WHAT IS EXPECTED: Return the data below exactly as given, except for the images.

RECORDS TO PROCESS:
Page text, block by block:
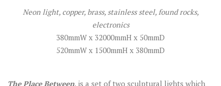
Neon light, copper, brass, stainless steel, found rocks,
electronics
380mmW x 32000mmH x 50mmD
520mmW x 1500mmH x 380mmD
The PlaceBetween, is a set of two sculptural lights which
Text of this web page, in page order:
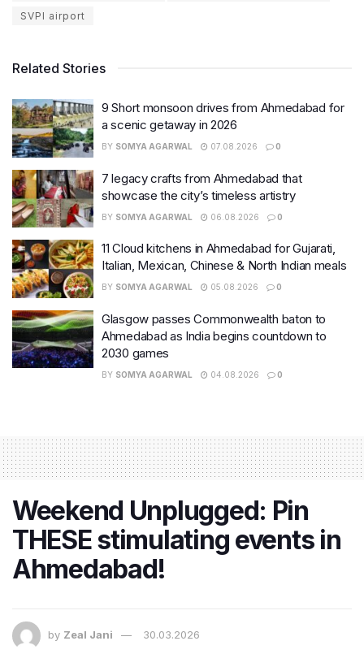
SVPI airport
Related Stories
9 Short monsoon drives from Ahmedabad for
a scenic getaway in 2026
BY SOMYA AGARWAL 07.08.2026 0
7 legacy crafts from Ahmedabad that
showcase the city’s timeless artistry
BY SOMYA AGARWAL 06.08.2026 0
11 Cloud kitchens in Ahmedabad for Gujarati,
Italian, Mexican, Chinese & North Indian meals
BY SOMYA AGARWAL 05.08.2026 0
Glasgow passes Commonwealth baton to
Ahmedabad as India begins countdown to
2030 games
BY SOMYA AGARWAL 04.08.2026 0
Weekend Unplugged: Pin
THESE stimulating events in
Ahmedabad!
by Zeal Jani 30.03.2026
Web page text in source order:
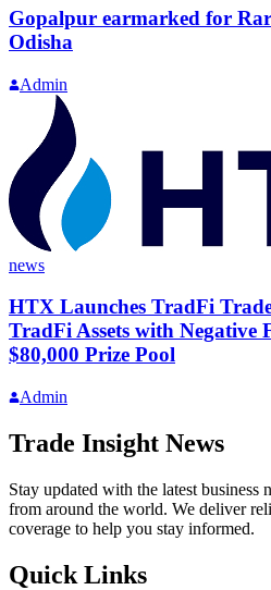
Gopalpur earmarked for
Odisha
Admin
news
HTX Launches TradFi
TradFi Assets with Negative
$80,000 Prize Pool
Admin
Trade Insight News
Stay updated with the latest business
from around the world. We deliver
coverage to help you stay informed.
Quick Links
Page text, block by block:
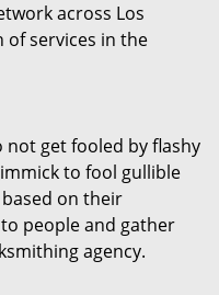
across Los
of services in the
not get fooled by flashy
to fool gullible
on their
people and gather
agency.
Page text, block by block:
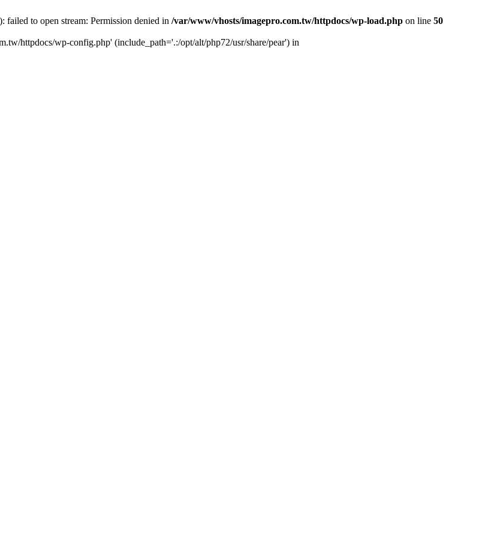
to open stream: Permission denied in /var/www/vhosts/imagepro.com.tw/httpdocs/wp-load.php on line 50
httpdocs/wp-config.php' (include_path='.:/opt/alt/php72/usr/share/pear') in
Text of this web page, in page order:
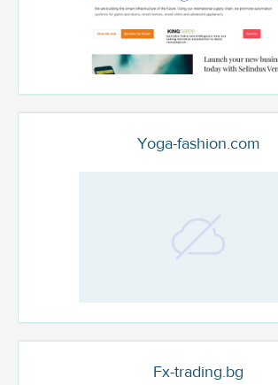
Yoga-fashion.com
Fx-trading.bg
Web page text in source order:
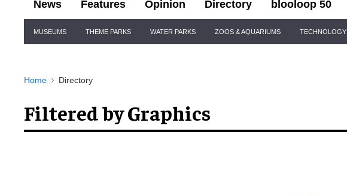
News Features Opinion Directory blooloop 50
Navigation
MUSEUMS THEME PARKS WATER PARKS ZOOS & AQUARIUMS TECHNOLOGY
Home Directory
Filtered by Graphics
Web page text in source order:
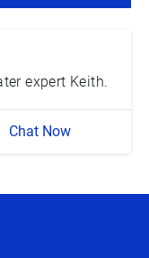
expert Keith.
Chat Now
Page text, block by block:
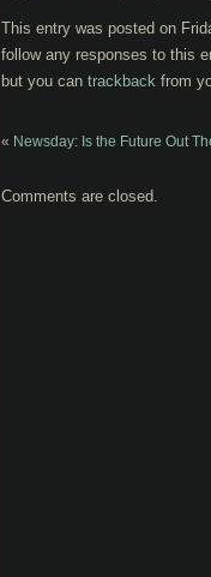
This entry was posted on
follow any responses to this
but you can trackback from
« Newsday: Is the Future Out
Comments are closed.
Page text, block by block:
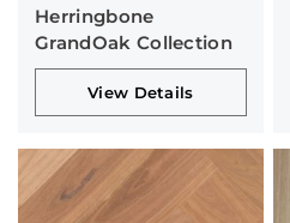
Herringbone
GrandOak Collection
View Details
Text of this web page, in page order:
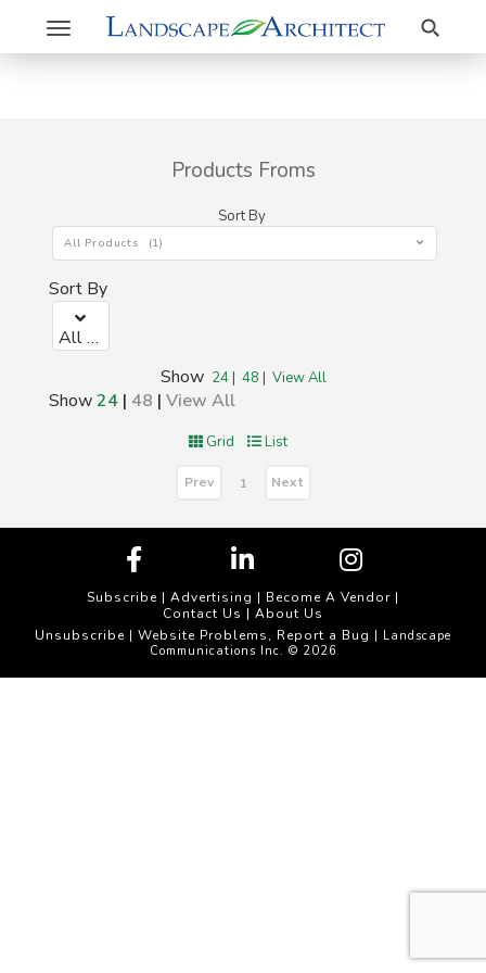
Toggle
navigation
Search
Products Froms
Sort By
All Products (1)
Sort By
All Products (1)
Show 24| 48 | View All
Show24 | 48 | View All
Grid List
Prev 1 Next
Subscribe | Advertising | Become A Vendor |
Contact Us | About Us
Unsubscribe | Website Problems, Report a Bug | Landscape
Communications Inc. © 2026
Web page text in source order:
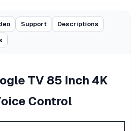
Support
Descriptions
TV 85 Inch 4K
Control
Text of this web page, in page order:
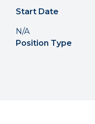
Start Date
N/A
Position Type
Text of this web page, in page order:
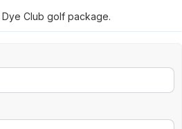
Club golf package.
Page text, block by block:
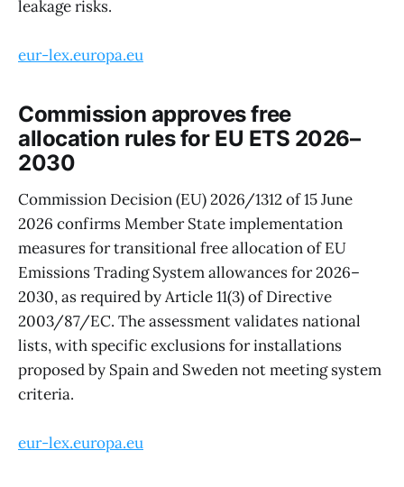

OUTPUT FOR THIS TASK:
Page text, block by block:
Neon light, copper, brass, stainless steel, found rocks,
electronics
380mmW x 32000mmH x 50mmD
520mmW x 1500mmH x 380mmD
The PlaceBetween, is a set of two sculptural lights which
Text of this web page, in page order:
SVPI airport
Related Stories
9 Short monsoon drives from Ahmedabad for
a scenic getaway in 2026
BY SOMYA AGARWAL 07.08.2026 0
7 legacy crafts from Ahmedabad that
showcase the city’s timeless artistry
BY SOMYA AGARWAL 06.08.2026 0
11 Cloud kitchens in Ahmedabad for Gujarati,
Italian, Mexican, Chinese & North Indian meals
BY SOMYA AGARWAL 05.08.2026 0
Glasgow passes Commonwealth baton to
Ahmedabad as India begins countdown to
2030 games
BY SOMYA AGARWAL 04.08.2026 0
Weekend Unplugged: Pin
THESE stimulating events in
Ahmedabad!
by Zeal Jani 30.03.2026
Web page text in source order:
Gopalpur earmarked for
Odisha
Admin
news
HTX Launches TradFi
TradFi Assets with Negative
$80,000 Prize Pool
Admin
Trade Insight News
Stay updated with the latest business
from around the world. We deliver
coverage to help you stay informed.
Quick Links
Page text, block by block:
across Los
of services in the
not get fooled by flashy
to fool gullible
on their
people and gather
agency.
Page text, block by block:
to open stream: Permission denied in /var/www/vhosts/imagepro.com.tw/httpdocs/wp-load.php on line 50
httpdocs/wp-config.php' (include_path='.:/opt/alt/php72/usr/share/pear') in
Text of this web page, in page order:
Yoga-fashion.com
Fx-trading.bg
Web page text in source order:
News Features Opinion Directory blooloop 50
Navigation
MUSEUMS THEME PARKS WATER PARKS ZOOS & AQUARIUMS TECHNOLOGY
Home Directory
Filtered by Graphics
Web page text in source order:
expert Keith.
Chat Now
Page text, block by block:
This entry was posted on
follow any responses to this
but you can trackback from
« Newsday: Is the Future Out
Comments are closed.
Page text, block by block:
Herringbone
GrandOak Collection
View Details
Text of this web page, in page order:
Toggle
navigation
Search
Products Froms
Sort By
All Products (1)
Sort By
All Products (1)
Show 24| 48 | View All
Show24 | 48 | View All
Grid List
Prev 1 Next
Subscribe | Advertising | Become A Vendor |
Contact Us | About Us
Unsubscribe | Website Problems, Report a Bug | Landscape
Communications Inc. © 2026
Web page text in source order:
Support
Descriptions
TV 85 Inch 4K
Control
Text of this web page, in page order:
Start Date
N/A
Position Type
Text of this web page, in page order:
Club golf package.
Page text, block by block:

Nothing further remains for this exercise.